Justice of the Islamabad High Court
- In office 17 December 2021 – 29 April 2026

Justice of Sindh High Court
- Incumbent
- Assumed office 30 April 2026

Personal details
- Born: 8 June 1976 (age 50)
- Education: Beaconhouse Public School, Karachi (O-Levels, A-Levels) American University in Dubai (B.B.A) University of Richmond (Juris Doctor)

= Saman Rafat Imtiaz =

Justice of the Islamabad High Court

Islamabad

Saman Rafat Imtiaz (born 8 June 1976) is a Pakistani jurist and has held the position of Justice at the Islamabad High Court (IHC) from 17 December 2021 to 29 April 2026. She is the second woman judge to be appointed to the IHC, following Lubna Saleem Pervez.
On 28 April 2026, Judicial Commission of Pakistan appproved her transfer from Islamabad High Court to Sindh High Court. President Of Pakistan transferred him on 29 April 2026.

==Education==
Imtiaz finished her O-Levels in 1992 and A-Levels in 1994 at Beaconhouse Public School, Karachi. She earned her B.B.A Degree in 1998 from the American University in Dubai and completed her Juris Doctor degree in 2001 from the University of Richmond.

==Career==
In 2004, Imtiaz commenced her career as a lawyer and later established her own law firm in 2011 in Karachi, specializing in Corporate, Commercial, Banking, Tax, and other civil matters. Imtiaz was sworn in as an Additional Judge of the IHC on 17 December 2021.

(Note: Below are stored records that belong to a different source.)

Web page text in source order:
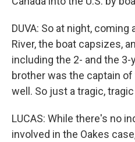
DUVA: So at night,
River, the boat capsizes,
including the 2- and the
brother was the captain
well. So just a tragic,
LUCAS: While there's no
involved in the Oakes
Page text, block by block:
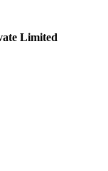
Limited
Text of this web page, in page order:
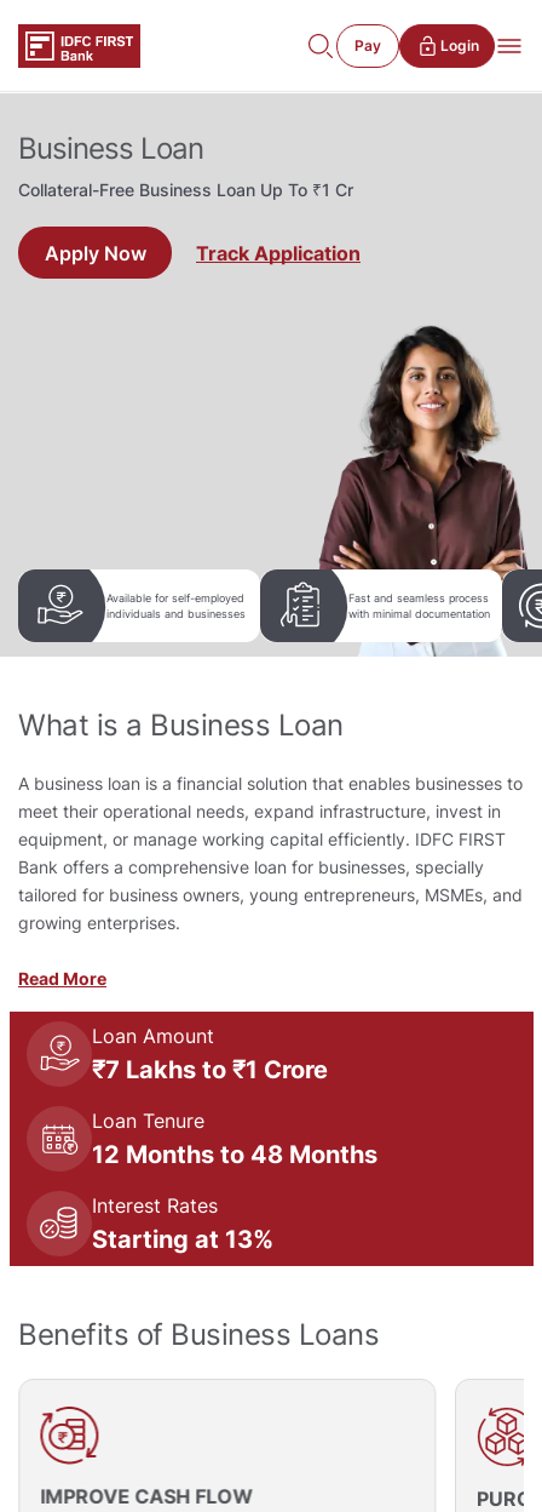
Pay Login
Business Loan
Collateral-Free Business Loan Up To ₹1 Cr
Apply Now Track Application
Available for self-employed
individuals and businesses
Fast and seamless process
with minimal documentation
What is a Business Loan
A business loan is a financial solution that enables businesses to
meet their operational needs, expand infrastructure, invest in
equipment, or manage working capital efficiently. IDFC FIRST
Bank offers a comprehensive loan for businesses, specially
tailored for business owners, young entrepreneurs, MSMEs, and
growing enterprises.
Read More
Loan Amount
₹7 Lakhs to ₹1 Crore
Loan Tenure
12 Months to 48 Months
Interest Rates
Starting at 13%
Benefits of Business Loans
IMPROVE CASH FLOW
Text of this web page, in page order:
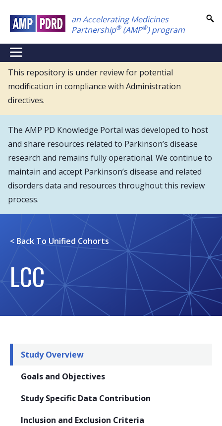
main
content
an Accelerating Medicines
Partnership®(AMP®) program
NEI
Main
Menu
This repository is under review for potential
modification in compliance with Administration
directives.
The AMP PD Knowledge Portal was developed to host
and share resources related to Parkinson’s disease
research and remains fully operational. We continue to
maintain and accept Parkinson’s disease and related
disorders data and resources throughout this review
process.
< Back To Unified Cohorts
LCC
Study Overview
Goals and Objectives
Study Specific Data Contribution
Inclusion and Exclusion Criteria
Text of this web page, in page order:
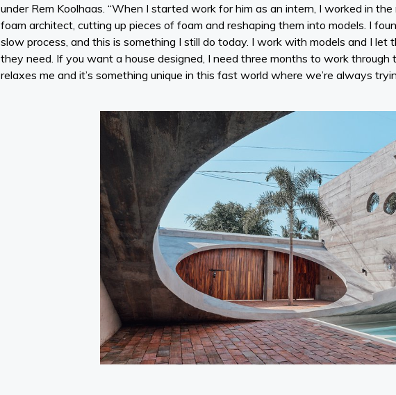
under Rem Koolhaas. “When I started work for him as an intern, I worked in
foam architect, cutting up pieces of foam and reshaping them into models. I
slow process, and this is something I still do today. I work with models and I let
they need. If you want a house designed, I need three months to work through
relaxes me and it’s something unique in this fast world where we’re always
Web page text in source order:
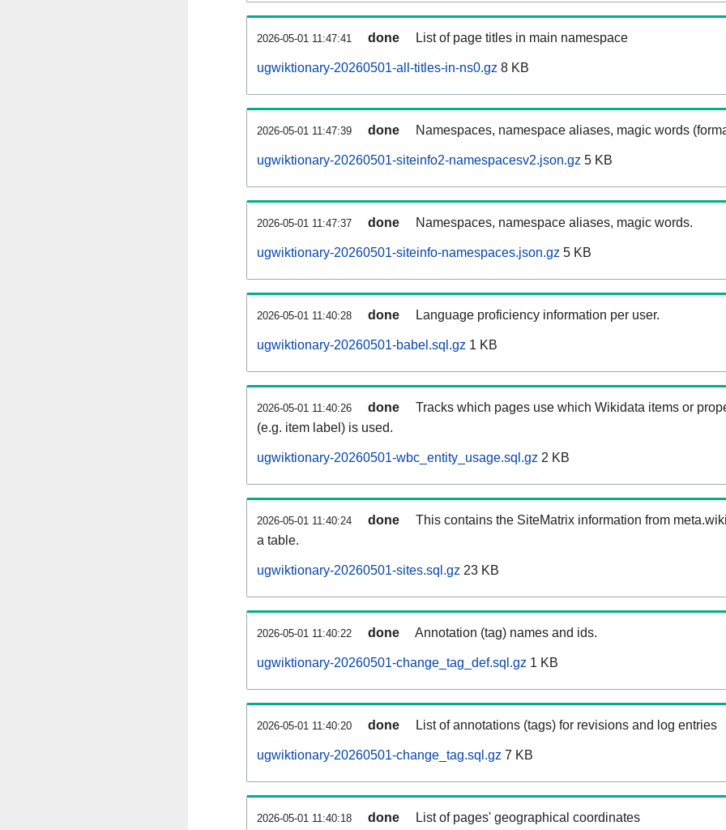
2026-05-01 11:47:41 done List of page titles in main namespace
ugwiktionary-20260501-all-titles-in-ns0.gz 8 KB
2026-05-01 11:47:39 done Namespaces, namespace aliases, magic words
ugwiktionary-20260501-siteinfo2-namespacesv2.json.gz 5 KB
2026-05-01 11:47:37 done Namespaces, namespace aliases, magic words.
ugwiktionary-20260501-siteinfo-namespaces.json.gz 5 KB
2026-05-01 11:40:28 done Language proficiency information per user.
ugwiktionary-20260501-babel.sql.gz 1 KB
2026-05-01 11:40:26 done
Tracks which pages use which Wikidata items or
(e.g. item label) is used.
ugwiktionary-20260501-wbc_entity_usage.sql.gz 2 KB
2026-05-01 11:40:24 done
This contains the SiteMatrix information from
a table.
ugwiktionary-20260501-sites.sql.gz 23 KB
2026-05-01 11:40:22 done Annotation (tag) names and ids.
ugwiktionary-20260501-change_tag_def.sql.gz 1 KB
2026-05-01 11:40:20 done List of annotations (tags) for revisions and log entries
ugwiktionary-20260501-change_tag.sql.gz 7 KB
2026-05-01 11:40:18 done List of pages' geographical coordinates
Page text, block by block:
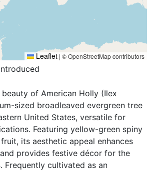
Leaflet | © OpenStreetMap contributors
of American Holly (Ilex
sized broadleaved evergreen tree
United States, versatile for
Featuring yellow-green spiny
its aesthetic appeal enhances
provides festive décor for the
Frequently cultivated as an
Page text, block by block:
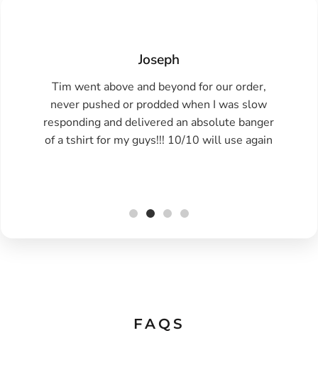
Joseph
Tim went above and beyond for our order,
never pushed or prodded when I was slow
responding and delivered an absolute banger
of a tshirt for my guys!!! 10/10 will use again
FAQS
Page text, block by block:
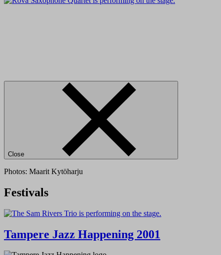
Close
Photos: Maarit Kytöharju
Festivals
Tampere Jazz Happening 2001
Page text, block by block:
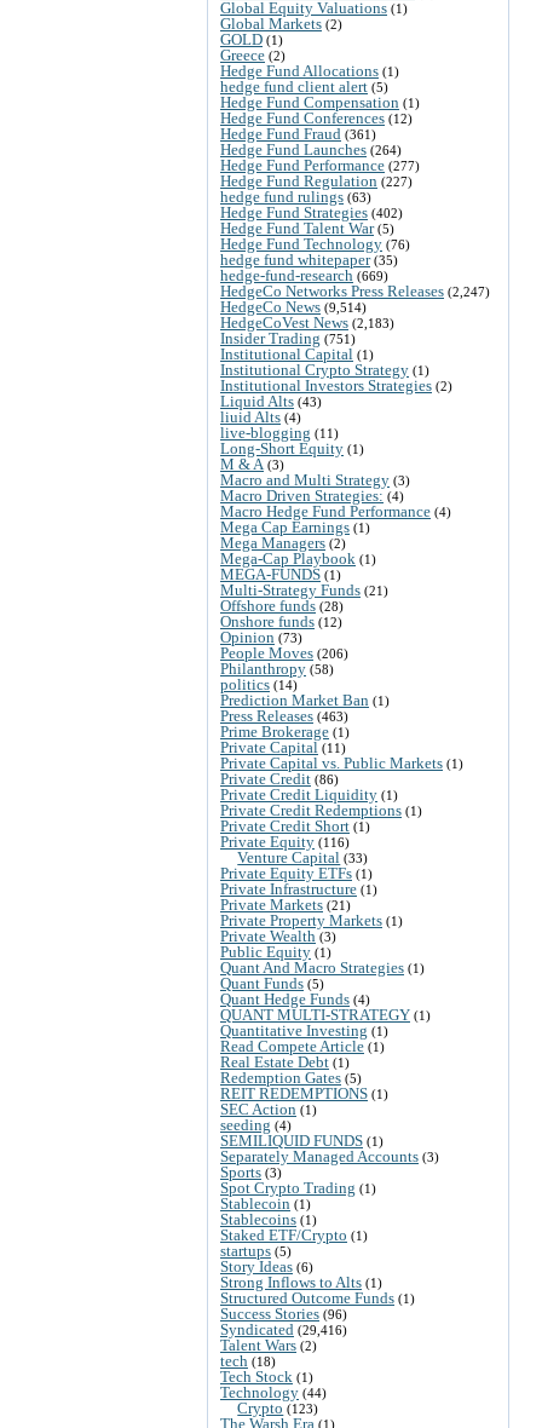
Global Equity Valuations (1)
Global Markets (2)
GOLD (1)
Greece (2)
Hedge Fund Allocations (1)
hedge fund client alert (5)
Hedge Fund Compensation (1)
Hedge Fund Conferences (12)
Hedge Fund Fraud (361)
Hedge Fund Launches (264)
Hedge Fund Performance (277)
Hedge Fund Regulation (227)
hedge fund rulings (63)
Hedge Fund Strategies (402)
Hedge Fund Talent War(5)
Hedge Fund Technology (76)
hedge fund whitepaper(35)
hedge-fund-research (669)
HedgeCo Networks Press Releases (2,247)
HedgeCo News (9,514)
HedgeCoVest News (2,183)
Insider Trading (751)
Institutional Capital (1)
Institutional Crypto Strategy (1)
Institutional Investors Strategies (2)
Liquid Alts (43)
liuid Alts (4)
live-blogging (11)
Long-Short Equity (1)
M & A (3)
Macro and Multi Strategy (3)
Macro Driven Strategies: (4)
Macro Hedge Fund Performance (4)
Mega Cap Earnings (1)
Mega Managers (2)
Mega-Cap Playbook (1)
MEGA-FUNDS (1)
Multi-Strategy Funds (21)
Offshore funds (28)
Onshore funds (12)
Opinion (73)
People Moves (206)
Philanthropy (58)
politics (14)
Prediction Market Ban (1)
Press Releases (463)
Prime Brokerage (1)
Private Capital (11)
Private Capital vs. Public Markets (1)
Private Credit (86)
Private Credit Liquidity (1)
Private Credit Redemptions (1)
Private Credit Short (1)
Private Equity (116)
Venture Capital (33)
Private Equity ETFs (1)
Private Infrastructure (1)
Private Markets (21)
Private Property Markets (1)
Private Wealth (3)
Public Equity (1)
Quant And Macro Strategies (1)
Quant Funds (5)
Quant Hedge Funds (4)
QUANT MULTI-STRATEGY (1)
Quantitative Investing (1)
Read Compete Article (1)
Real Estate Debt (1)
Redemption Gates (5)
REIT REDEMPTIONS (1)
SEC Action (1)
seeding (4)
SEMILIQUID FUNDS (1)
Separately Managed Accounts (3)
Sports (3)
Spot Crypto Trading (1)
Stablecoin (1)
Stablecoins (1)
Staked ETF/Crypto (1)
startups (5)
Story Ideas (6)
Strong Inflows to Alts (1)
Structured Outcome Funds (1)
Success Stories (96)
Syndicated (29,416)
Talent Wars (2)
tech (18)
Tech Stock (1)
Technology (44)
Crypto (123)
The Warsh Era (1)
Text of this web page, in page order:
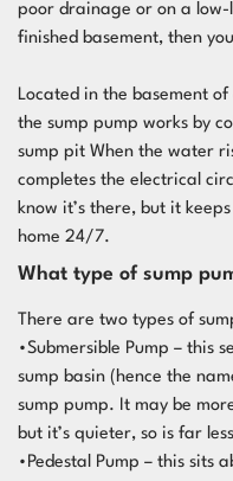
poor drainage or on a
finished basement, then
Located in the basement
the sump pump works by
sump pit When the water
completes the electrical
know it’s there, but it
home 24/7.
What type of sump
There are two types of
•Submersible Pump – this
sump basin (hence the
sump pump. It may be
but it’s quieter, so is far
•Pedestal Pump – this sits

She officially assumed the role of a permanent judge at the IHC on 29 November 2022.
On 28 April 2026, Judicial Commission of Pakistan approved her transfer and on 29 April 2026 President of Pakistan transferred her to Sindh High Court on recommendation of Judicial Commission.

==Controversies==
===Allegations of harassment by intelligence agencies===
On 26 March 2024, six judges of the Islamabad High Court, including Imtiaz, wrote a letter to the Supreme Judicial Council of Pakistan, alleging interference by the Inter-Services Intelligence in judicial matters. They cited instances of pressure on judges through the abduction and torture of their relatives and secret surveillance within their residences. Additionally, they questioned the existence of a state policy aimed at intimidating and coercing judges. Subsequently, the next day, Chief Justice of Pakistan (CJP) Qazi Faez Isa convened a full court session to investigate the accusations raised by the judges.